Profiles with less propagation directions will be faster, but might have problems with edges that are approximately aligned with one of the propagation directions.

Note

The “SgmAligned” and “SgmDiagonal” profiles have similar runtime, but object edges that are approximately aligned with one of the propagation directions might be estimated less accurately. You might for example choose the “SgmDiagonal” profile, if you expect you object edges to be mostly pixel axis aligned and “SgmAligned” for best results on non-pixel aligned object boundaries.

Note

The “SgmSinglePass” variant of SGM ist used on XR-series cameras. For other cameras, it is also implemented on CPU for testing purposes, but you should prefer one of the other SGM methods. This variant is not implemented in CUDA.

Sequence Correlation Stereo Matching

../../../../../_images/sequencecorrelation.png

This method uses multiple images produced by cameras with FlexView. It finds the disparity for a pixel in the left image by correlating the corresponding pixel sequence (i.e. the same pixel across the different images) with all pixel sequences in the disparity range in the right image. The best disparity is the one where the pixel sequences have the highest correlation.

This method often has better accuracy and can resolve smaller details than Semi-Global Matching, but it needs at least 8 image pairs.

Note

In order to use correlation-based stereo matching, you need to enable FlexView and take at least 5 image pairs.

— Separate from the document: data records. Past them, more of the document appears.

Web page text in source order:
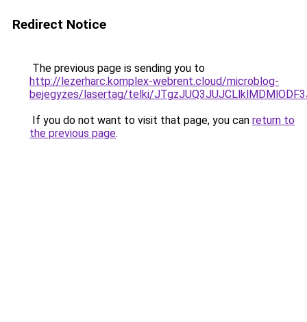
Redirect Notice
The previous page is sending you to
http://lezerharc.komplex-webrent.cloud/microblog-
bejegyzes/lasertag/telki/
If you do not want to visit that page, you can return to
the previous page.
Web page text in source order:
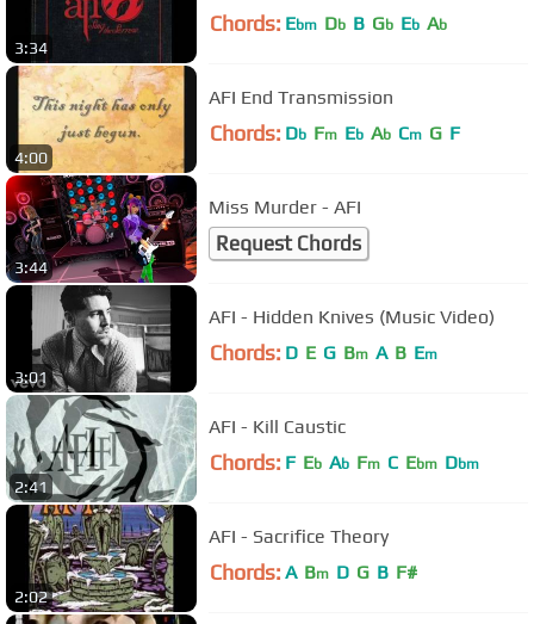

Otherwise it will default to “SgmAlignedAndDiagonal”. Matching with fewer image pairs is possible when enabling the window radius parameter.

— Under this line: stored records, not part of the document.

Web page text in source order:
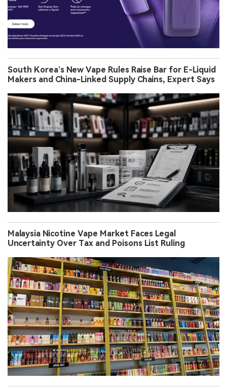
South Korea’s New Vape Rules Raise Bar for E-Liquid
Makers and China-Linked Supply Chains, Expert Says
Malaysia Nicotine Vape Market Faces Legal
Uncertainty Over Tax and Poisons List Ruling
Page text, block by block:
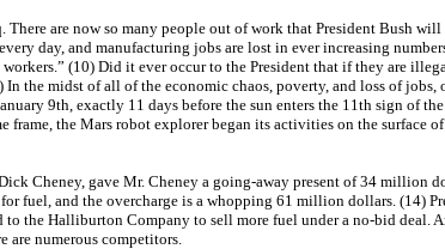
are now so many people out of work that President Bush
day, and manufacturing jobs are lost in ever increasing
(10) Did it ever occur to the President that if they are
midst of all of the economic chaos, poverty, and loss of jobs,
9th, exactly 11 days before the sun enters the 11th sign of
the Mars robot explorer began its activities on the surface
Cheney, gave Mr. Cheney a going-away present of 34 million
fuel, and the overcharge is a whopping 61 million dollars. (14)
the Halliburton Company to sell more fuel under a no-bid deal.
are numerous competitors.
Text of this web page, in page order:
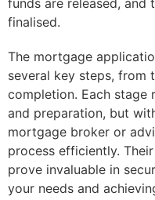
funds are released,
finalised.
The mortgage
several key steps, from
completion. Each stage
and preparation, but
mortgage broker or
process efficiently.
prove invaluable in
your needs and
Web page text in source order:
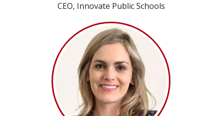
CEO, Innovate Public Schools
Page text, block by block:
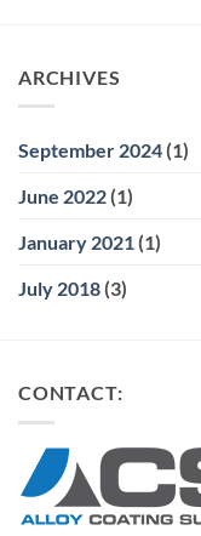
ARCHIVES
September 2024 (1)
June 2022 (1)
January 2021 (1)
July 2018 (3)
CONTACT:
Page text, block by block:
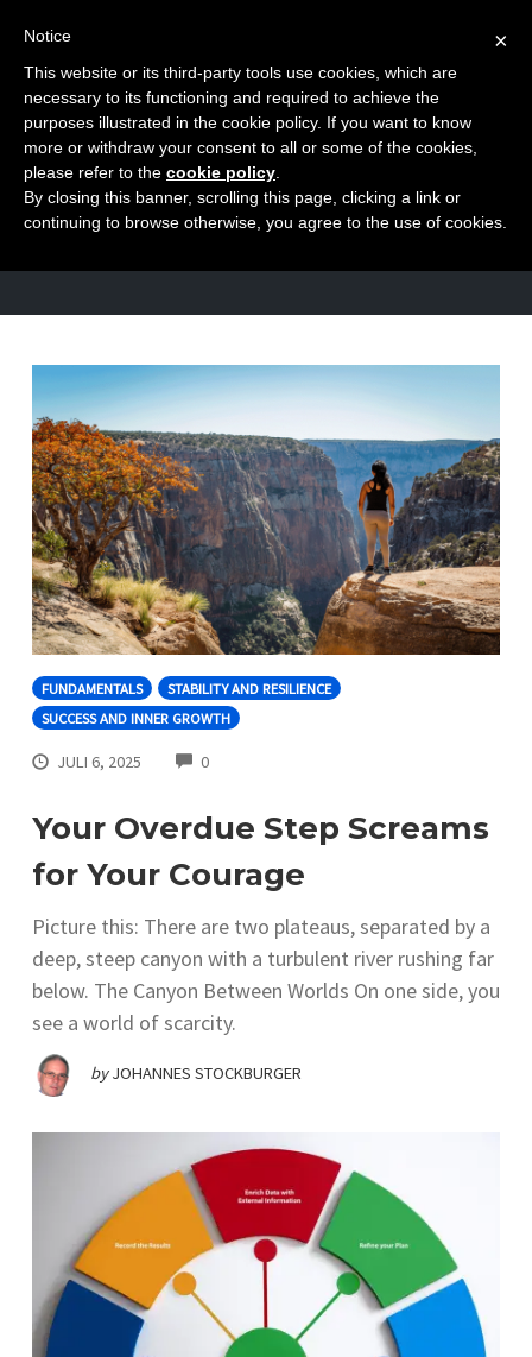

Using the correlation-based matching with window radius or multi-exposure factor is not supported on XR-series cameras.

PatchMatch Stereo Matching

PatchMatch is a randomized algorithm for finding correspondences between image patches. The matching procedure can be outlined as follows:

The matching starts by sampling random correspondences, i.e. we fill the disparity map with random values:
A certain percentage of these correspondences will be close to correct:
Then we try to propagate these correct samples to their still incorrect neighbors:

The propagation of disparity values is done iteratively in multiple directions. The local intensity differences between an image patch around each pixel provides the measure to distinguish between good and bad samples. Good samples can spread out over worse samples, but a bad sample will not propagate to a better associated neighbor pixel and the neighbors disparity value which yields a lower local patch difference will be kept instead.

The procedure fills the disparity map with a high percentage of correctly associated pixels even after the first iteration, i.e. propagating the values in all directions once. To improve the probability to hit small, disconnected surface patches it is possible to add more iterations using the Iterations parameter.

Stereo Matching Parameters

When using a matching method other than PatchMatch you need to preselect the desired measurement range, either manually, or by automatically guessing a suitable range. Please refer to the images below on how to accomplish this in NxView.

../../../../../_images/DisparityRangeAuto.gif

Click the A Button above the depth image view to automatically guess the depth range.

../../../../../_images/DisparityRangeManual.gif

If auto adjustment of measurement range doesn’t produce suitable results go to the properties dialog and adjust the measurement range manually

When using one of the Semi-Global Matching variants you should choose a suitable value for the Depth Change Cost parameter.

Higher change cost results in less visible Z-noise, but can degrade the reproduction of steeply slanted surfaces in the depth data.
Lower change cost produces better Z-linearity in subpixel interpolation and deals better with steep surfaces while producing visibly more noise.